As a sign of this impetus and a possible tipping point, seven of The Boeing Co.’s (Chicago, IL, US) 737 narrowbody aircraft operated by Delta Air Lines (Atlanta, GA, US) have been outfitted with Comparative Vacuum Monitoring (CVM) sensors for crack detection (see “Structural health monitoring: The toolbox,” at the end of this artice or click on its title under "Editor's Picks") in a program that aims to obtain approval for SHM as an alternative inspection method by 2016. Part of a broader SHM initiative at the Airworthiness Assurance Nondestructive Inspection Validation Center (AANC) operated by Sandia National Labs (Albuquerque, NM, US) for the US Federal Aviation Admin. (FAA, Washington, DC, US), its goal is to schedule maintenance based on the actual condition of each aircraft’s structures rather than on fixed time periods based on the average performance of an entire fleet. This could save millions of dollars in revenue currently lost due to lengthy but often unnecessary manual inspections and aircraft downtime.

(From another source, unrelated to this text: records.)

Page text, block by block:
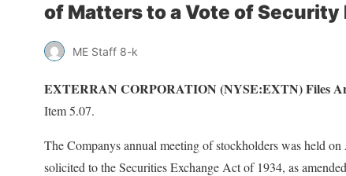
of Matters to a Vote of Security
ME Staff 8-k
EXTERRAN CORPORATION (NYSE:EXTN) Files
Item 5.07.
The Companys annual meeting of stockholders was held
solicited to the Securities Exchange Act of 1934, as
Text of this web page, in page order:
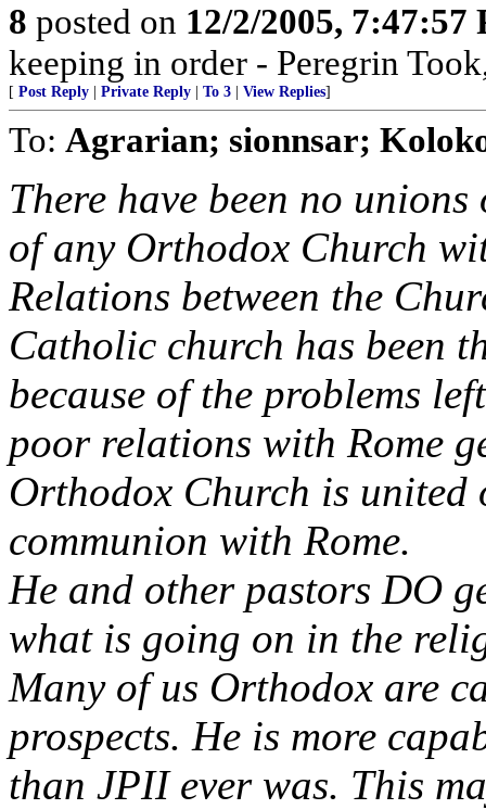
8 posted on 12/2/2005, 7:47:57
keeping in order - Peregrin
[ Post Reply Private Reply To 3 View Replies]
To: Agrarian; sionnsar;
There have been no
of any Orthodox Church
Relations between the
Catholic church has been
because of the problems
poor relations with Rome
Orthodox Church is united
communion with Rome.
He and other pastors DO
what is going on in the
Many of us Orthodox are
prospects. He is more
than JPII ever was. This
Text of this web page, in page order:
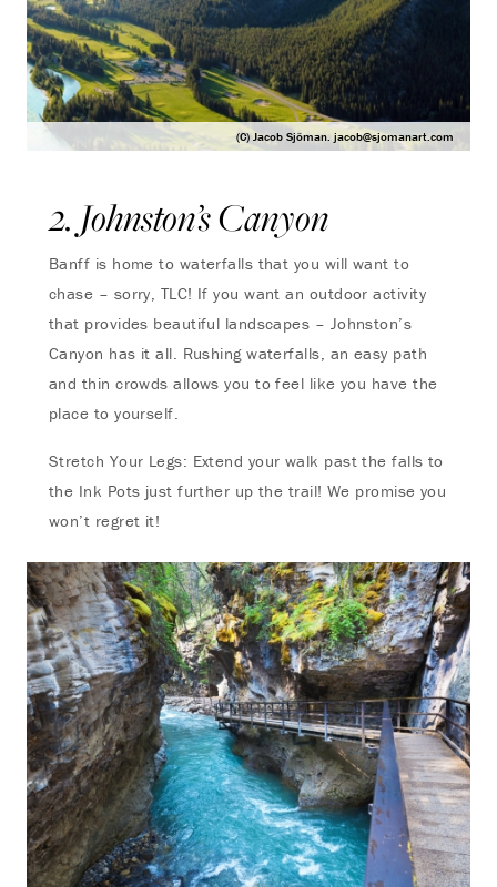
(C) Jacob Sjöman. jacob@sjomanart.com
2. Johnston’s Canyon
Banff is home to waterfalls that you will want to
chase – sorry, TLC! If you want an outdoor activity
that provides beautiful landscapes – Johnston’s
Canyon has it all. Rushing waterfalls, an easy path
and thin crowds allows you to feel like you have the
place to yourself.
Stretch Your Legs: Extend your walk past the falls to
the Ink Pots just further up the trail! We promise you
won’t regret it!
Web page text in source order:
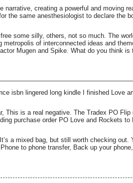
narrative, creating a powerful and moving
the same anesthesiologist to declare the
some silly, others, not so much. The
metropolis of interconnected ideas and
Mugen and Spike. What do you think is
isbn lingered long kindle I finished Love
This is a real negative. The Tradex PO Flip
purchase order PO Love and Rockets to
a mixed bag, but still worth checking out.
to phone transfer, Back up your

At Airbus Operations Germany (Bremen), Dr. Clemens Bockenheimer, SHM leader and head of A350 composites, surface and standardization, reports that local SHM — limited-area monitoring close to sensors — has moved away from R&D and is now ready for qualification per specific aircraft application. Although reliability assessment for global SHM monitoring (systems that simultaneously monitor the health of an entire aircraft) is still in development, Airbus is proceeding with local SHM technology-readiness requirements. In fact, Airbus drafted the requirements section of ARP-6461 and is preparing the Validation & Verification (V&V) Center within Airbus Materials, Process & Testing (MP&T) as its single entry point for SHM technology, with sister Airbus Group company, Testia GmbH (Bremen, Germany), named as
the center’s operator. Testia will help coordinate testing and other requirements with SHM technology companies, OEMs, parts manufacturers and aircraft operators, to minimize maturation time and cost. “This is a new and fresh approach that is just now being communicated to the industry,” says Testia CEO Holger Speckmann.

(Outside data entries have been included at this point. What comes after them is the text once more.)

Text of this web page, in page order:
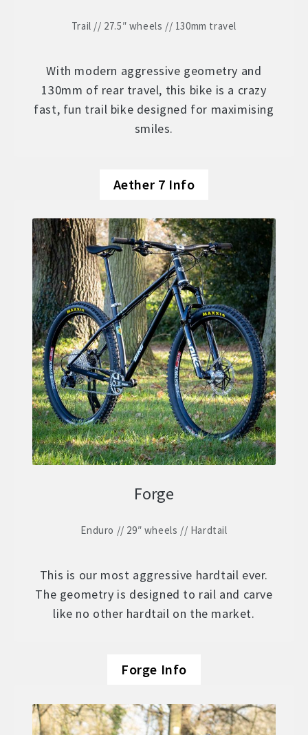
Trail // 27.5″ wheels // 130mm travel
With modern aggressive geometry and
130mm of rear travel, this bike is a crazy
fast, fun trail bike designed for maximising
smiles.
Aether 7 Info
Forge
Enduro // 29″ wheels // Hardtail
This is our most aggressive hardtail ever.
The geometry is designed to rail and carve
like no other hardtail on the market.
Forge Info
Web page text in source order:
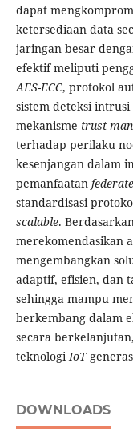
dapat
ketersediaan data
jaringan besar
efektif meliputi
AES-ECC, protokol
sistem deteksi intrusi
mekanisme trust
terhadap perilaku
kesenjangan dalam
pemanfaatan
standardisasi
scalable.
merekomendasikan
mengembangkan
adaptif, efisien, dan
sehingga mampu
berkembang dalam
secara
teknologiIoT
DOWNLOADS
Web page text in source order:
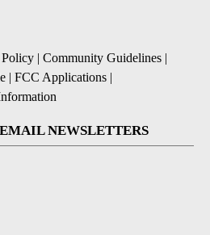
| Community Guidelines |
| FCC Applications |
NEWSLETTERS
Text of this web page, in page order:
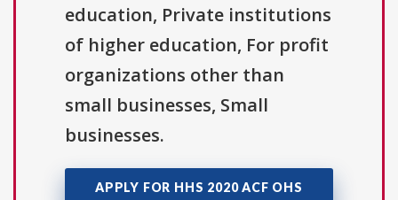
education, Private institutions
of higher education, For profit
organizations other than
small businesses, Small
businesses.
APPLY FOR HHS 2020 ACF OHS
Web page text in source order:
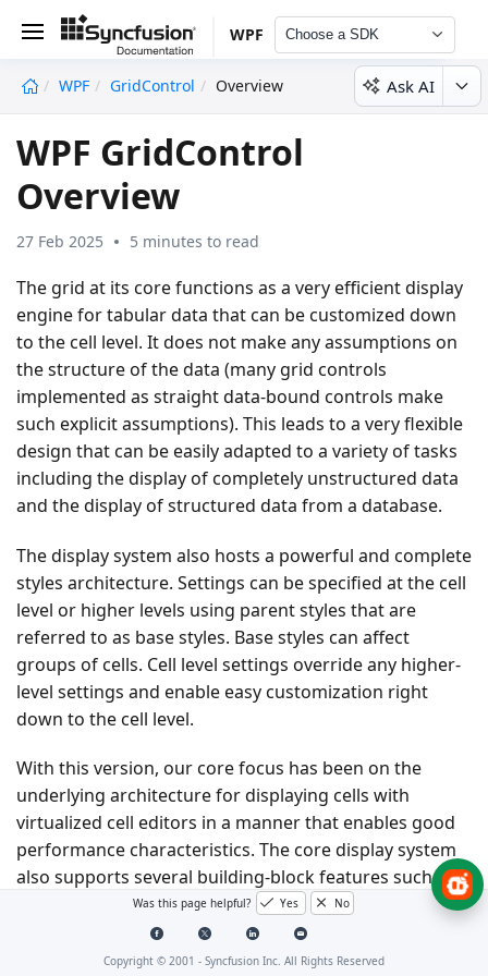
WPF Choose a SDK
WPF GridControl Overview Ask AI
WPF GridControl
Overview
27 Feb 2025 5 minutes to read
The grid at its core functions as a very efficient display
engine for tabular data that can be customized down
to the cell level. It does not make any assumptions on
the structure of the data (many grid controls
implemented as straight data-bound controls make
such explicit assumptions). This leads to a very flexible
design that can be easily adapted to a variety of tasks
including the display of completely unstructured data
and the display of structured data from a database.
The display system also hosts a powerful and complete
styles architecture. Settings can be specified at the cell
level or higher levels using parent styles that are
referred to as base styles. Base styles can affect
groups of cells. Cell level settings override any higher-
level settings and enable easy customization right
down to the cell level.
With this version, our core focus has been on the
underlying architecture for displaying cells with
virtualized cell editors in a manner that enables good
performance characteristics. The core display system
also supports several building-block features such as
nested grids, virtual modes, and support for a virtually
unlimited number of rows and columns.
Was this page helpful? Yes No
Copyright © 2001 - Syncfusion Inc. All Rights Reserved
undefined
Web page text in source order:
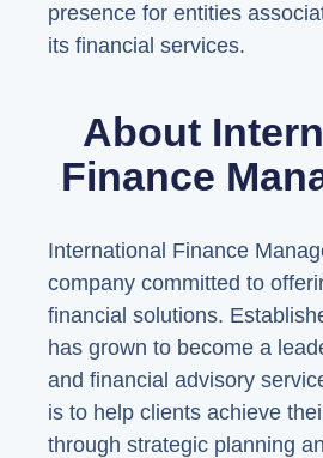
presence for entities
its financial services.
About
Finance
International Finance
company committed to
financial solutions.
has grown to become a
and financial advisory
is to help clients achieve
through strategic planning
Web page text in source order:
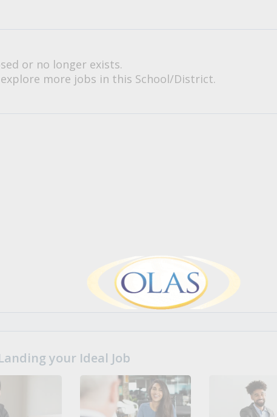
or no longer exists.
more jobs in this School/District.
your Ideal Job
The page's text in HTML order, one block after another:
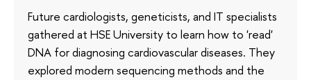
Future cardiologists, geneticists, and IT specialists
gathered at HSE University to learn how to 'read'
DNA for diagnosing cardiovascular diseases. They
explored modern sequencing methods and the
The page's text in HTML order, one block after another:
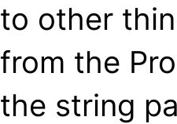
to other
from the
the string
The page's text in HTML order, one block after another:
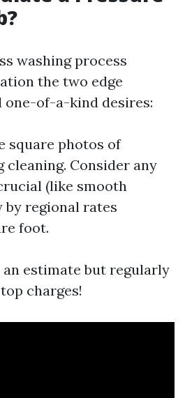
washing process
the two edge
one-of-a-kind desires:
square photos of
Consider any
(like smooth
by regional rates
foot.
estimate but regularly
charges!
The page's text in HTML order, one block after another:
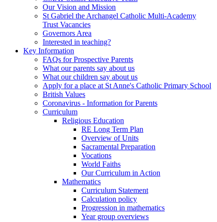
Our Vision and Mission
St Gabriel the Archangel Catholic Multi-Academy
Trust Vacancies
Governors Area
Interested in teaching?
Key Information
FAQs for Prospective Parents
What our parents say about us
What our children say about us
Apply for a place at St Anne's Catholic Primary School
British Values
Coronavirus - Information for Parents
Curriculum
Religious Education
RE Long Term Plan
Overview of Units
Sacramental Preparation
Vocations
World Faiths
Our Curriculum in Action
Mathematics
Curriculum Statement
Calculation policy
Progression in mathematics
Year group overviews
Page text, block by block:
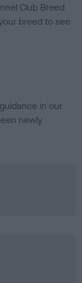
Club Breed
breed to see
in our
newly
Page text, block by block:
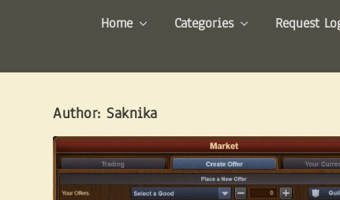
Home Categories Request
Author: Saknika
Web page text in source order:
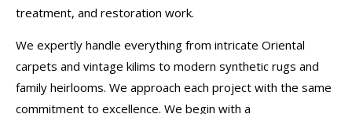
treatment, and restoration work.
We expertly handle everything from intricate Oriental
carpets and vintage kilims to modern synthetic rugs and
family heirlooms. We approach each project with the same
commitment to excellence. We begin with a
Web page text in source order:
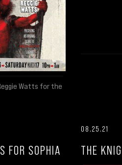
Watts for the
FOR SOPHIA
08.25.21
THE
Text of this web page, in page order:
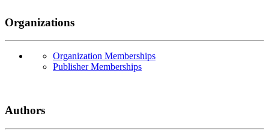
Organizations
Organization Memberships
Publisher Memberships
Authors
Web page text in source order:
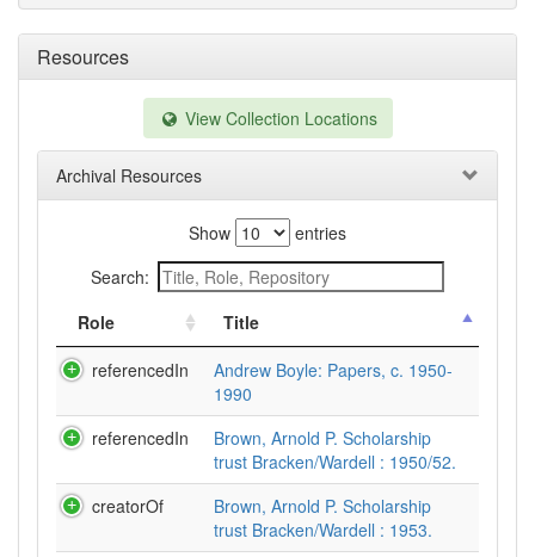
Resources
View Collection Locations
Archival Resources
Show
entries
Search:
Role
Title
referencedIn
Andrew Boyle: Papers, c. 1950-
1990
referencedIn
Brown, Arnold P. Scholarship
trust Bracken/Wardell : 1950/52.
creatorOf
Brown, Arnold P. Scholarship
trust Bracken/Wardell : 1953.
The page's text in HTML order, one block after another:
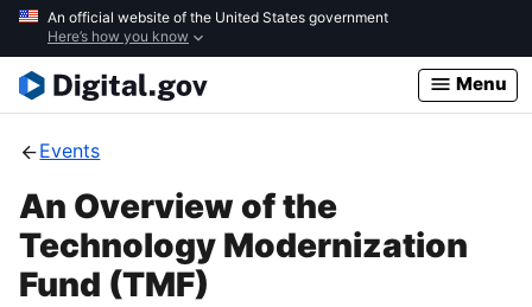
Skip
main
content
An official website of the United States government
Here’s how you know
Menu
Events
An Overview of the
Technology Modernization
Fund (TMF)
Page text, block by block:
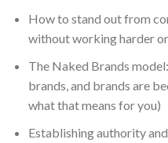
How to stand out from
without working harder
The Naked Brands
brands, and brands are
what that means for you)
Establishing authority
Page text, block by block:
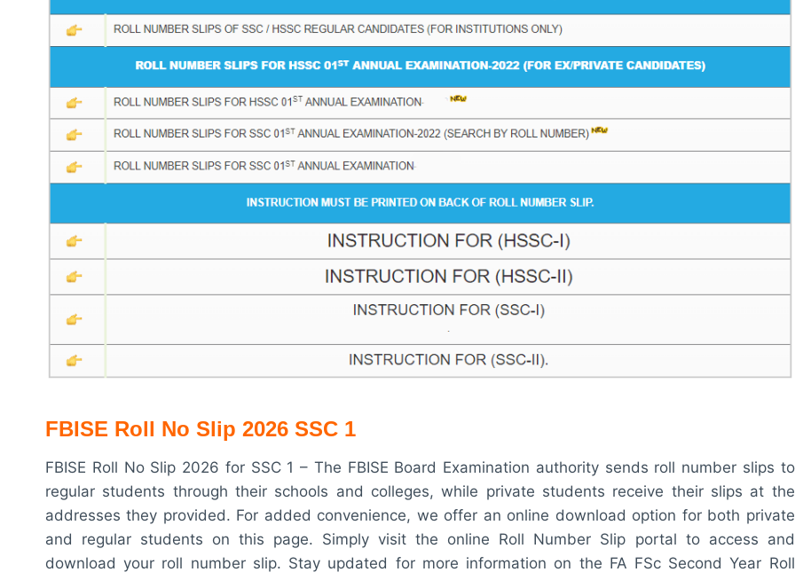
FBISE Roll No Slip 2026 SSC 1
FBISE Roll No Slip 2026 for SSC 1 – The FBISE Board Examination authority sends roll number slips to
regular students through their schools and colleges, while private students receive their slips at the
addresses they provided. For added convenience, we offer an online download option for both private
and regular students on this page. Simply visit the online Roll Number Slip portal to access and
download your roll number slip. Stay updated for more information on the FA FSc Second Year Roll
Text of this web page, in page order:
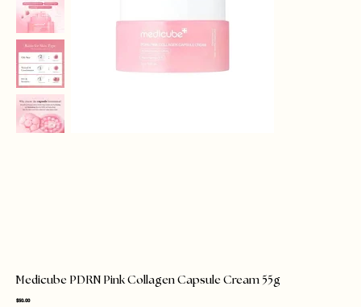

Looking mainly at the two most mature systems — CVM and an acousto-ultrasonics (AU) technology called SMART Layers — CW here walks through SHM’s entry into service and the potential it offers for future composite aerostructures.
SHM already in service
SHM has become a standard tool used in aircraft certification to monitor structures during ultimate load and fatigue tests. Sensors installed across components and complete aircraft structures eliminate the need to stop the test for manual inspection of selected areas. For example, acoustic emission (AE) sensors from Physical Acoustics Corp. (PAC, Princeton Junction, NJ, US) were used to monitor Boeing’s full-scale fatigue testing of the carbon fiber reinforced plastic (CFRP) horizontal stabilizer on its 777 widebody aircraft. Also used during the structure’s ultimate load and destruction tests, the AE systems supplied the data used in those cases to identify and evaluate subcritical damage propagation and to help define the part failure sequence.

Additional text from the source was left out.